> **TASK REQUIREMENTS**
Omit every picture while you reproduce the entries that follow word for word.

> **Records from a dataset**
——

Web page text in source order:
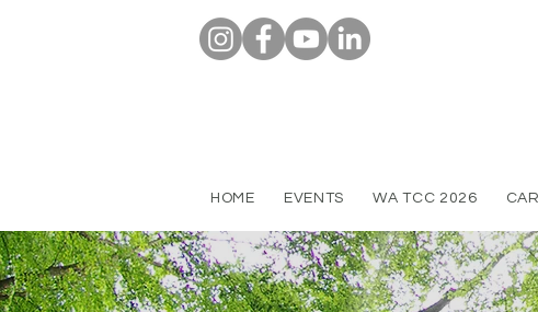
HOME EVENTS WA TCC 2026
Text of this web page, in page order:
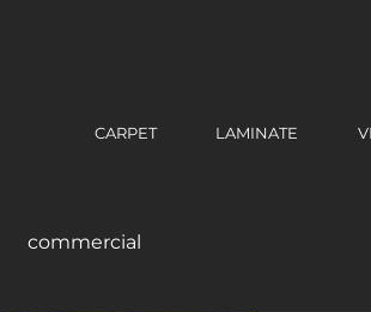
CARPET LAMINATE
commercial
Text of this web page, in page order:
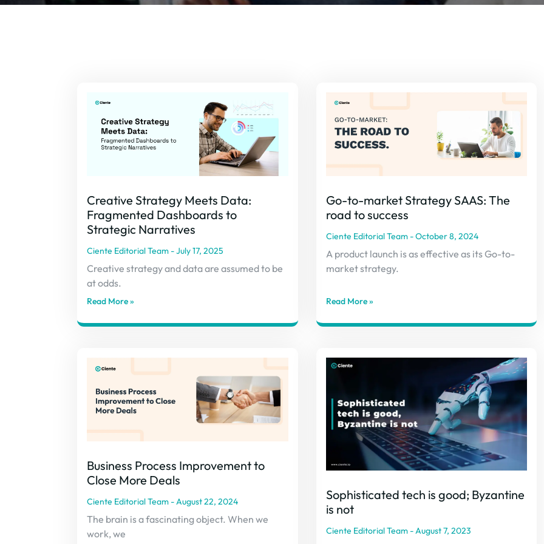
Creative Strategy Meets Data:
Fragmented Dashboards to
Strategic Narratives
Ciente Editorial Team July 17, 2025
Creative strategy and data are assumed to be
at odds.
Read More »
Go-to-market Strategy SAAS: The
road to success
Ciente Editorial Team October 8, 2024
A product launch is as effective as its Go-to-
market strategy.
Read More »
Business Process Improvement to
Close More Deals
Ciente Editorial Team August 22, 2024
The brain is a fascinating object. When we
work, we
Sophisticated tech is good; Byzantine
is not
Ciente Editorial Team August 7, 2023
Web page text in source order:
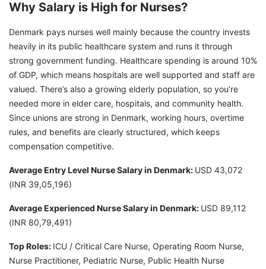
Why Salary is High for Nurses?
Denmark pays nurses well mainly because the country invests
heavily in its public healthcare system and runs it through
strong government funding. Healthcare spending is around 10%
of GDP, which means hospitals are well supported and staff are
valued. There’s also a growing elderly population, so you’re
needed more in elder care, hospitals, and community health.
Since unions are strong in Denmark, working hours, overtime
rules, and benefits are clearly structured, which keeps
compensation competitive.
Average Entry Level Nurse Salary in Denmark: USD 43,072
(INR 39,05,196)
Average Experienced Nurse Salary in Denmark: USD 89,112
(INR 80,79,491)
Top Roles: ICU / Critical Care Nurse, Operating Room Nurse,
Nurse Practitioner, Pediatric Nurse, Public Health Nurse
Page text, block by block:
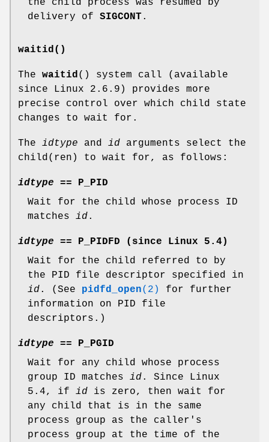
the child process was resumed by
delivery of SIGCONT.
waitid()
The waitid() system call (available
since Linux 2.6.9) provides more
precise control over which child state
changes to wait for.
The idtype and id arguments select the
child(ren) to wait for, as follows:
idtype == P_PID
Wait for the child whose process ID
matches id.
idtype == P_PIDFD (since Linux 5.4)
Wait for the child referred to by
the PID file descriptor specified in
id. (See pidfd_open(2)
for further
information on PID file
descriptors.)
idtype == P_PGID
Wait for any child whose process
group ID matches id. Since Linux
5.4, if id is zero, then wait for
any child that is in the same
process group as the caller's
process group at the time of the
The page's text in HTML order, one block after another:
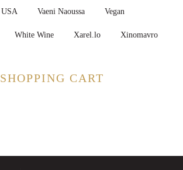
USA Vaeni Naoussa Vegan
White Wine Xarel.lo Xinomavro
SHOPPING CART
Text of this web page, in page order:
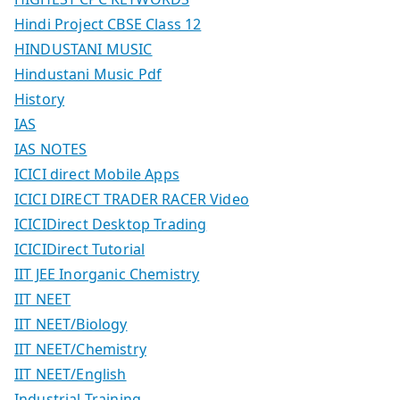
Hindi Project CBSE Class 12
HINDUSTANI MUSIC
Hindustani Music Pdf
History
IAS
IAS NOTES
ICICI direct Mobile Apps
ICICI DIRECT TRADER RACER Video
ICICIDirect Desktop Trading
ICICIDirect Tutorial
IIT JEE Inorganic Chemistry
IIT NEET
IIT NEET/Biology
IIT NEET/Chemistry
IIT NEET/English
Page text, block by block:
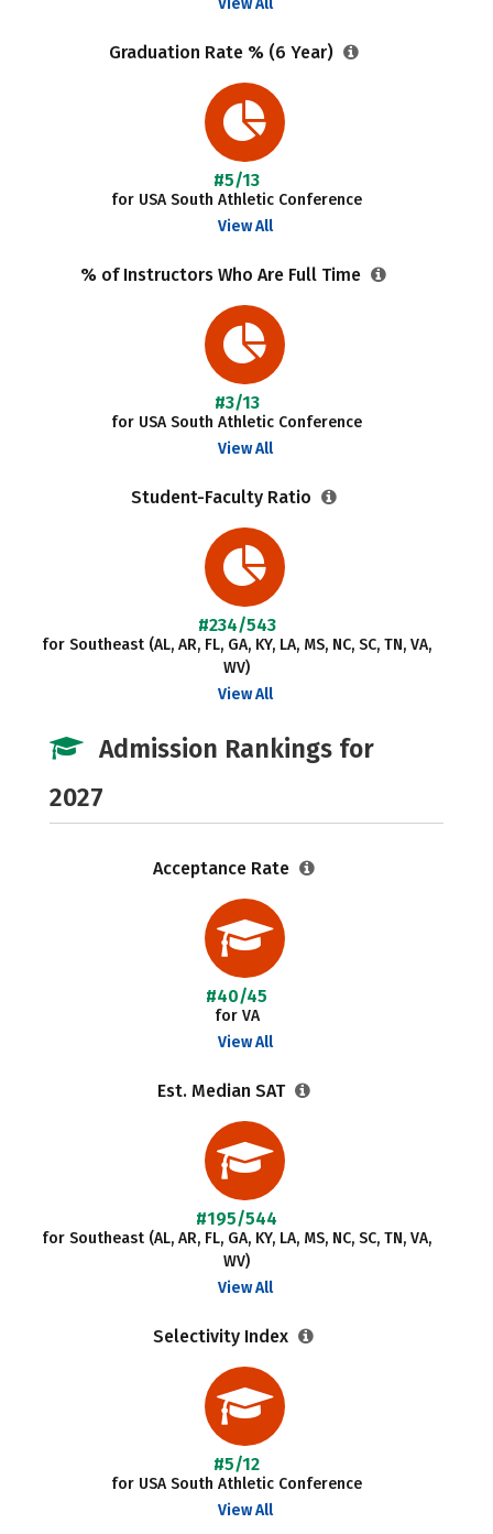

——

> **FINAL ANSWER**
Web page text in source order:
HOME EVENTS WA TCC 2026
Text of this web page, in page order:
CARPET LAMINATE
commercial
Text of this web page, in page order:
Creative Strategy Meets Data:
Fragmented Dashboards to
Strategic Narratives
Ciente Editorial Team July 17, 2025
Creative strategy and data are assumed to be
at odds.
Read More »
Go-to-market Strategy SAAS: The
road to success
Ciente Editorial Team October 8, 2024
A product launch is as effective as its Go-to-
market strategy.
Read More »
Business Process Improvement to
Close More Deals
Ciente Editorial Team August 22, 2024
The brain is a fascinating object. When we
work, we
Sophisticated tech is good; Byzantine
is not
Ciente Editorial Team August 7, 2023
Web page text in source order:
Why Salary is High for Nurses?
Denmark pays nurses well mainly because the country invests
heavily in its public healthcare system and runs it through
strong government funding. Healthcare spending is around 10%
of GDP, which means hospitals are well supported and staff are
valued. There’s also a growing elderly population, so you’re
needed more in elder care, hospitals, and community health.
Since unions are strong in Denmark, working hours, overtime
rules, and benefits are clearly structured, which keeps
compensation competitive.
Average Entry Level Nurse Salary in Denmark: USD 43,072
(INR 39,05,196)
Average Experienced Nurse Salary in Denmark: USD 89,112
(INR 80,79,491)
Top Roles: ICU / Critical Care Nurse, Operating Room Nurse,
Nurse Practitioner, Pediatric Nurse, Public Health Nurse
Page text, block by block:
the child process was resumed by
delivery of SIGCONT.
waitid()
The waitid() system call (available
since Linux 2.6.9) provides more
precise control over which child state
changes to wait for.
The idtype and id arguments select the
child(ren) to wait for, as follows:
idtype == P_PID
Wait for the child whose process ID
matches id.
idtype == P_PIDFD (since Linux 5.4)
Wait for the child referred to by
the PID file descriptor specified in
id. (See pidfd_open(2)
for further
information on PID file
descriptors.)
idtype == P_PGID
Wait for any child whose process
group ID matches id. Since Linux
5.4, if id is zero, then wait for
any child that is in the same
process group as the caller's
process group at the time of the
The page's text in HTML order, one block after another:
USA Vaeni Naoussa Vegan
White Wine Xarel.lo Xinomavro
SHOPPING CART
Text of this web page, in page order:
Hindi Project CBSE Class 12
HINDUSTANI MUSIC
Hindustani Music Pdf
History
IAS
IAS NOTES
ICICI direct Mobile Apps
ICICI DIRECT TRADER RACER Video
ICICIDirect Desktop Trading
ICICIDirect Tutorial
IIT JEE Inorganic Chemistry
IIT NEET
IIT NEET/Biology
IIT NEET/Chemistry
IIT NEET/English
Page text, block by block:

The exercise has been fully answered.